§ **Activity**: Which lines below include the string "venture"? Please show each one.

Top of Supplied records

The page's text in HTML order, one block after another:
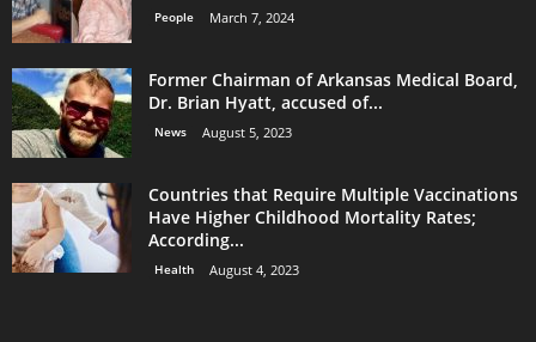
People March 7, 2024
Former Chairman of Arkansas Medical Board,
Dr. Brian Hyatt, accused of...
News August 5, 2023
Countries that Require Multiple Vaccinations
Have Higher Childhood Mortality Rates;
According...
Health August 4, 2023
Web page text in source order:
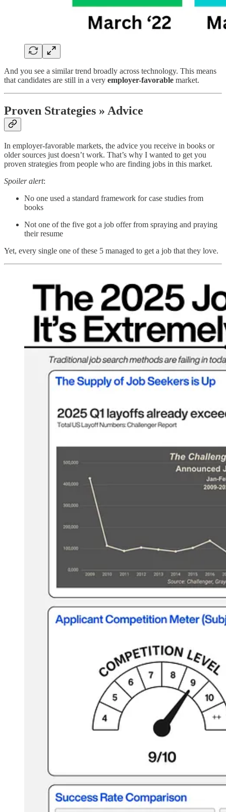
And you see a similar trend broadly across technology. This means
that candidates are still in a very employer-favorable market.
Proven Strategies » Advice
In employer-favorable markets, the advice you receive in books or
older sources just doesn’t work. That’s why I wanted to get you
proven strategies from people who are finding jobs in this market.
Spoiler alert:
No one used a standard framework for case studies from
books
Not one of the five got a job offer from spraying and praying
their resume
Yet, every single one of these 5 managed to get a job that they love.
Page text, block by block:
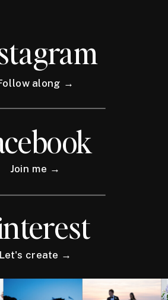
along →
Join me →
Let's create →
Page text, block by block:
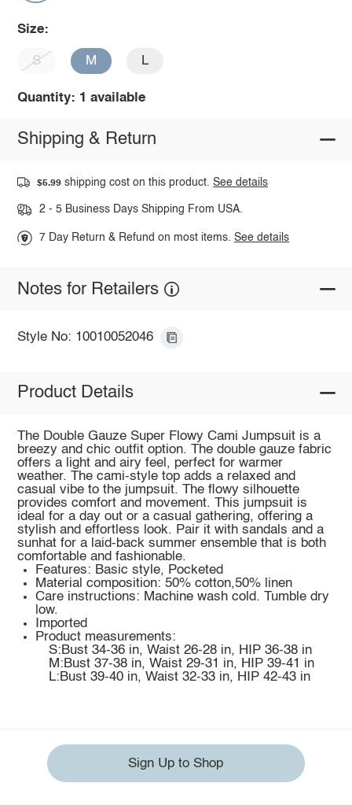
Size:
S M L
Quantity: 1 available
Shipping & Return
$5.99 shipping cost on this product.See details
2 - 5 Business Days Shipping From USA.
7 Day Return & Refund on most items.See details
Notes for Retailers
Style No: 10010052046
Product Details
The Double Gauze Super Flowy Cami Jumpsuit is a
breezy and chic outfit option. The double gauze fabric
offers a light and airy feel, perfect for warmer
weather. The cami-style top adds a relaxed and
casual vibe to the jumpsuit. The flowy silhouette
provides comfort and movement. This jumpsuit is
ideal for a day out or a casual gathering, offering a
stylish and effortless look. Pair it with sandals and a
sunhat for a laid-back summer ensemble that is both
comfortable and fashionable.
Features: Basic style, Pocketed
Material composition: 50% cotton,50% linen
Care instructions: Machine wash cold. Tumble dry
low.
Imported
Product measurements:
S:Bust 34-36 in, Waist 26-28 in, HIP 36-38 in
M:Bust 37-38 in, Waist 29-31 in, HIP 39-41 in
L:Bust 39-40 in, Waist 32-33 in, HIP 42-43 in
Sign Up to Shop
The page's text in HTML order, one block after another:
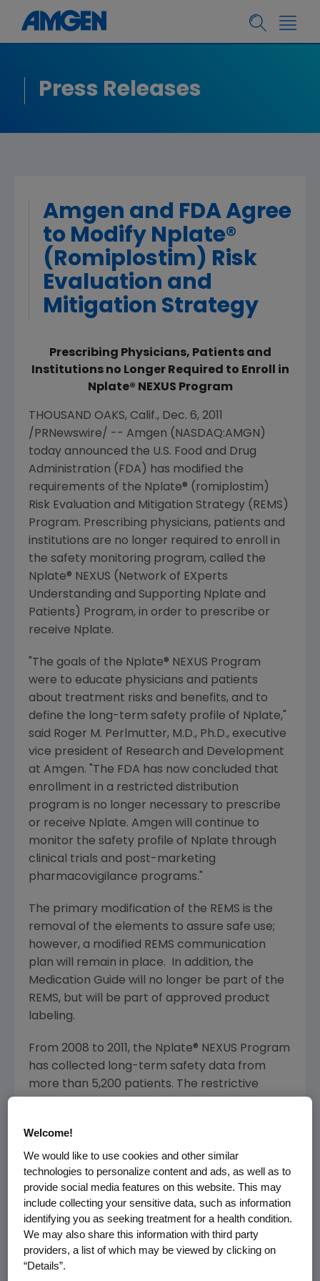
Press Releases
Amgen and FDA Agree
to Modify Nplate®
(Romiplostim) Risk
Evaluation and
Mitigation Strategy
Prescribing Physicians, Patients and
Institutions no Longer Required to Enroll in
Nplate® NEXUS Program
THOUSAND OAKS, Calif., Dec. 6, 2011
/PRNewswire/ -- Amgen (NASDAQ:AMGN)
today announced the U.S. Food and Drug
Administration ( FDA ) has modified the
requirements of the Nplate® (romiplostim)
Risk Evaluation and Mitigation Strategy (REMS)
Program. Prescribing physicians, patients and
institutions are no longer required to enroll in
the safety monitoring program, called the
Nplate® NEXUS (Network of EXperts
Understanding and Supporting Nplate and
Patients) Program, in order to prescribe or
receive Nplate.
"The goals of the Nplate® NEXUS Program
were to educate physicians and patients
about treatment risks and benefits, and to
define the long-term safety profile of Nplate,"
said Roger M. Perlmutter, M.D., Ph.D., executive
vice president of Research and Development
at Amgen. "The FDA has now concluded that
enrollment in a restricted distribution
program is no longer necessary to prescribe
or receive Nplate. Amgen will continue to
monitor the safety profile of Nplate through
clinical trials and post-marketing
pharmacovigilance programs."
The primary modification of the REMS is the
removal of the elements to assure safe use;
however, a modified REMS communication
plan will remain in place. In addition, the
Medication Guide will no longer be part of the
REMS, but will be part of approved product
labeling.
From 2008 to 2011, the Nplate® NEXUS Program
has collected long-term safety data from
more than 5,200 patients. The restrictive
in collecting long-term safety information.
Upon further review, theFDAandAmgen
determined that the safety information
collected through the REMS, which is based on
individual case safety reports, is inherently
confounded by underlying medical conditions
in the treated patient population and thus
cannot be used to determine the precise role
Welcome!
We would like to use cookies and other similar
technologies to personalize content and ads, as well as to
provide social media features on this website. This may
include collecting your sensitive data, such as information
identifying you as seeking treatment for a health condition.
We may also share this information with third party
providers, a list of which may be viewed by clicking on
“Details”.
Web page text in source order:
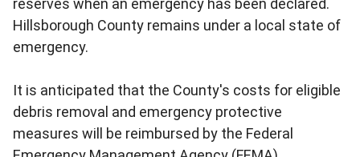
Hillsborough County remains under a local state of
emergency.
It is anticipated that the County's costs for eligible
debris removal and emergency protective
measures will be reimbursed by the Federal
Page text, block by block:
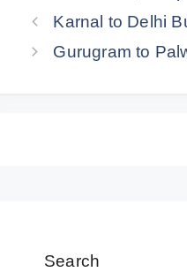
Karnal to Delhi
Gurugram to
Search
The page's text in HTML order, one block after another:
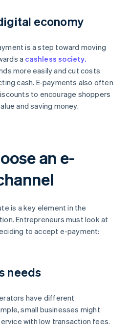
economy
is a step toward moving
a cashless society.
more easily and cut costs
cash. E-payments also often
to encourage shoppers
and saving money.
an e-
is a key element in the
Entrepreneurs must look at
to accept e-payment:
needs
have different
small businesses might
with low transaction fees.
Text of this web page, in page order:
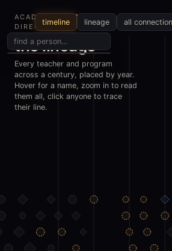
ACADEMIC METALS
DIRECTORY
the lineage
Every teacher and program
across a century, placed by year.
Hover for a name, zoom in to read
them all, click anyone to trace
their line.
timeline lineage all
1970 1980 1990
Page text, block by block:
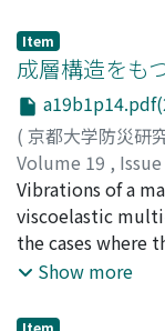
step-by-step
interesting
loading is
and that there
ampli-tude for
amplitude is
capacity of the
under repeated
Item
成層構造をも
( 京都大学防災研
Volume 19 ,
小堀, 鐸二;南井,
Ryoichiro;
Vibrations of a
viscoelastic
the cases where
exciting force is
representedas
Show more
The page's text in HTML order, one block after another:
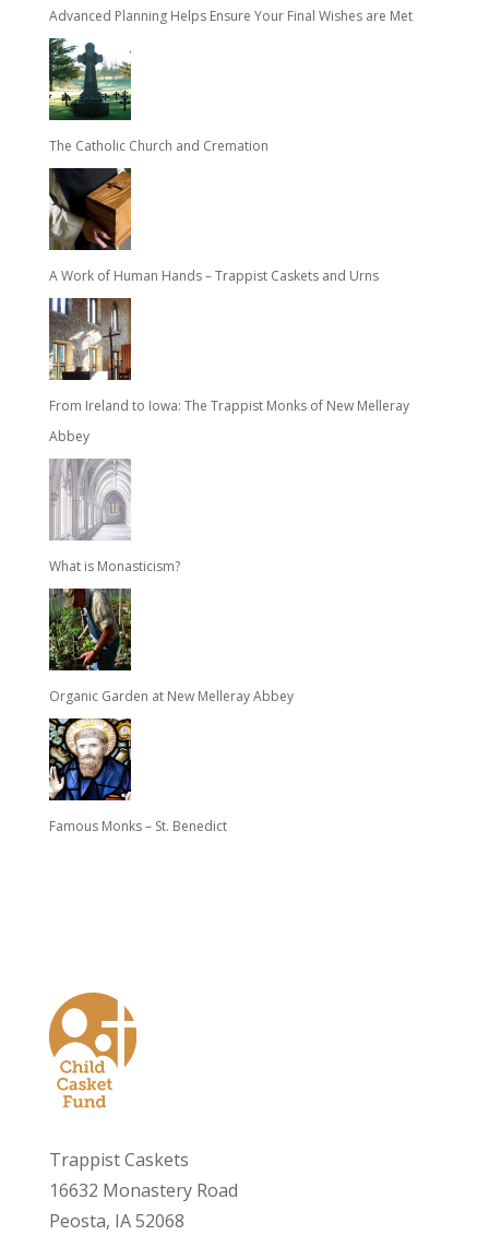
Advanced Planning Helps Ensure Your Final Wishes are Met
The Catholic Church and Cremation
A Work of Human Hands – Trappist Caskets and Urns
From Ireland to Iowa: The Trappist Monks of New Melleray
Abbey
What is Monasticism?
Organic Garden at New Melleray Abbey
Famous Monks – St. Benedict
Trappist Caskets
16632 Monastery Road
Peosta, IA 52068
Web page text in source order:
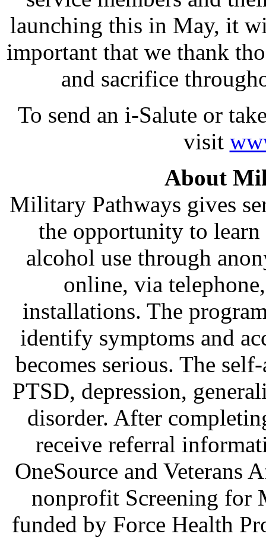
launching this in May, it
important that we thank
and sacrifice
To send an i-Salute or
visit
About
Military Pathways gives
the opportunity to learn
alcohol use through
online, via
installations. The
identify symptoms and
becomes serious. The
PTSD, depression,
disorder. After
receive referral
OneSource and Veterans
nonprofit Screening for
funded by Force Health
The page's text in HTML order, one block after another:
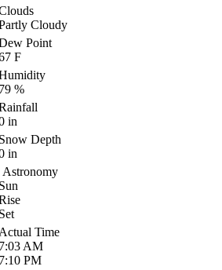
Cloudy
Point
F
%
in
Depth
in
Astronomy
Time
AM
PM
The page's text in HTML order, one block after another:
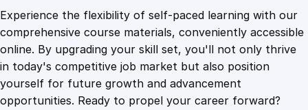
.
4
9
.
r
o
s
s
i
n
Experience the flexibility of self-paced learning with our
comprehensive course materials, conveniently accessible
online. By upgrading your skill set, you'll not only thrive
in today's competitive job market but also position
yourself for future growth and advancement
opportunities. Ready to propel your career forward?
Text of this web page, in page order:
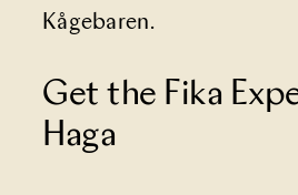
Kågebaren.
Get the Fika
Haga
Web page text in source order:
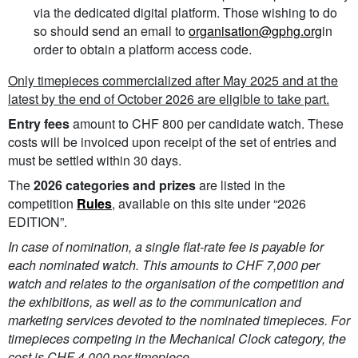
via the dedicated digital platform. Those wishing to do
so should send an email toorganisation@gphg.orgin
order to obtain a platform access code.
Only timepieces commercialized after May 2025 and at the
latest by the end of October 2026 are eligible to take part.
Entry feesamount to CHF 800 per candidate watch. These
costs will be invoiced upon receipt of the set of entries and
must be settled within 30 days.
The2026 categories and prizesare listed in the
competition Rules, available on this site under “2026
EDITION”.
In case of nomination, a single flat-rate fee is payable for
each nominated watch. This amounts to CHF 7,000 per
watch and relates to the organisation of the competition and
the exhibitions, as well as to the communication and
marketing services devoted to the nominated timepieces. For
timepieces competing in the Mechanical Clock category, the
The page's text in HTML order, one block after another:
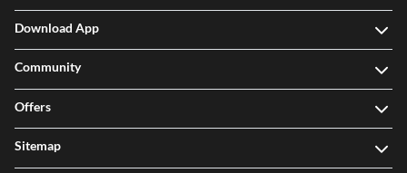
Download App
Community
Offers
Sitemap
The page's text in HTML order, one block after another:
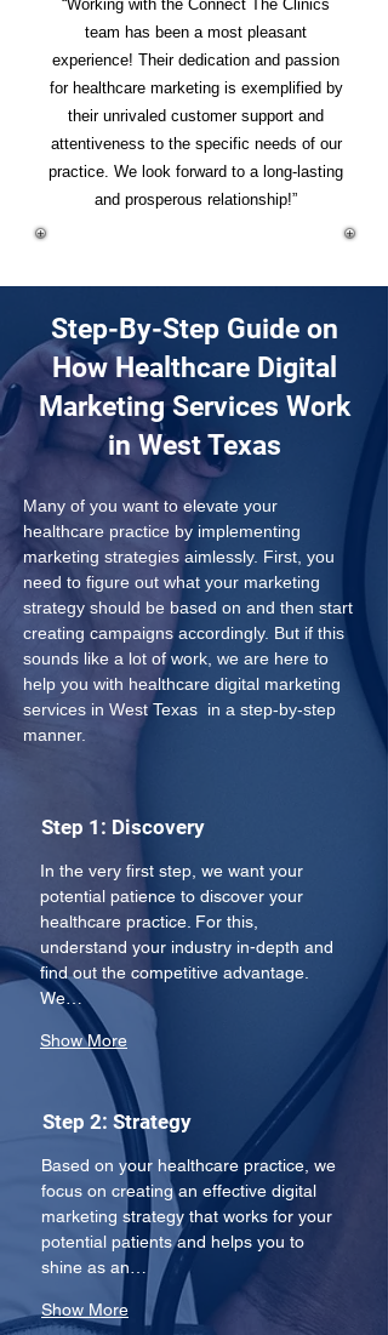
“Working with the Connect The Clinics
team has been a most pleasant
experience! Their dedication and passion
for healthcare marketing is exemplified by
their unrivaled customer support and
attentiveness to the specific needs of our
practice. We look forward to a long-lasting
and prosperous relationship!”
Step-By-Step Guide on
How Healthcare Digital
Marketing Services Work
in West Texas
Many of you want to elevate your
healthcare practice by implementing
marketing strategies aimlessly. First, you
need to figure out what your marketing
strategy should be based on and then start
creating campaigns accordingly. But if this
sounds like a lot of work, we are here to
help you with healthcare digital marketing
services in West Texas  in a step-by-step
manner.
Step 1: Discovery
In the very first step, we want your
potential patience to discover your
healthcare practice. For this,
understand your industry in-depth and
find out the competitive advantage.
We…
Show More
Step 2: Strategy
Based on your healthcare practice, we
focus on creating an effective digital
marketing strategy that works for your
potential patients and helps you to
shine as an…
Show More
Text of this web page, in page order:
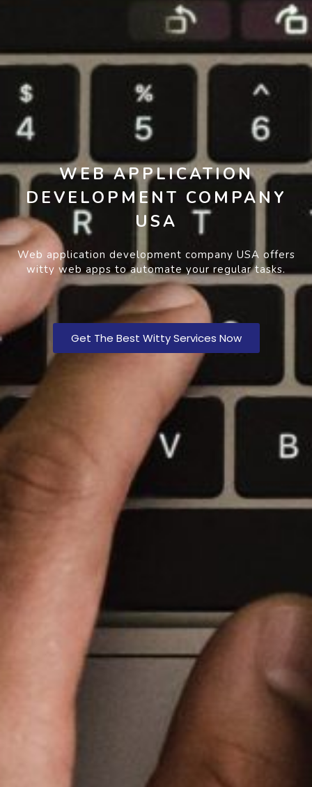
WEB APPLICATION
DEVELOPMENT COMPANY
USA
Web application development company USA offers
witty web apps to automate your regular tasks.
Get The Best Witty Services Now
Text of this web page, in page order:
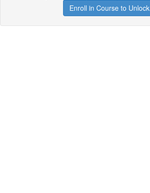
Enroll in Course to Unlock
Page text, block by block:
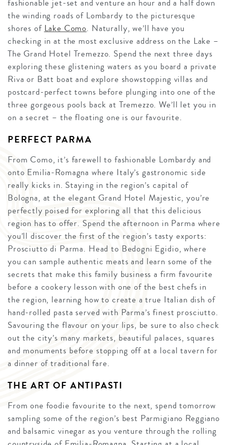
fashionable jet-set and venture an hour and a half down
the winding roads of Lombardy to the picturesque
shores of Lake Como. Naturally, we’ll have you
checking in at the most exclusive address on the Lake –
The Grand Hotel Tremezzo. Spend the next three days
exploring these glistening waters as you board a private
Riva or Batt boat and explore showstopping villas and
postcard-perfect towns before plunging into one of the
three gorgeous pools back at Tremezzo. We’ll let you in
on a secret – the floating one is our favourite.
PERFECT PARMA
From Como, it’s farewell to fashionable Lombardy and
onto Emilia-Romagna where Italy’s gastronomic side
really kicks in. Staying in the region’s capital of
Bologna, at the elegant Grand Hotel Majestic, you’re
perfectly poised for exploring all that this delicious
region has to offer. Spend the afternoon in Parma where
you’ll discover the first of the region’s tasty exports:
Prosciutto di Parma. Head to Bedogni Egidio, where
you can sample authentic meats and learn some of the
secrets that make this family business a firm favourite
before a cookery lesson with one of the best chefs in
the region, learning how to create a true Italian dish of
hand-rolled pasta served with Parma’s finest prosciutto.
Savouring the flavour on your lips, be sure to also check
out the city’s many markets, beautiful palaces, squares
and monuments before stopping off at a local tavern for
a dinner of traditional fare.
THE ART OF ANTIPASTI
From one foodie favourite to the next, spend tomorrow
sampling some of the region’s best Parmigiano Reggiano
and balsamic vinegar as you venture through the rolling

Bottom of Supplied records

§ **Output for this exercise**:
fashionable jet-set and venture an hour and a half down
and balsamic vinegar as you venture through the rolling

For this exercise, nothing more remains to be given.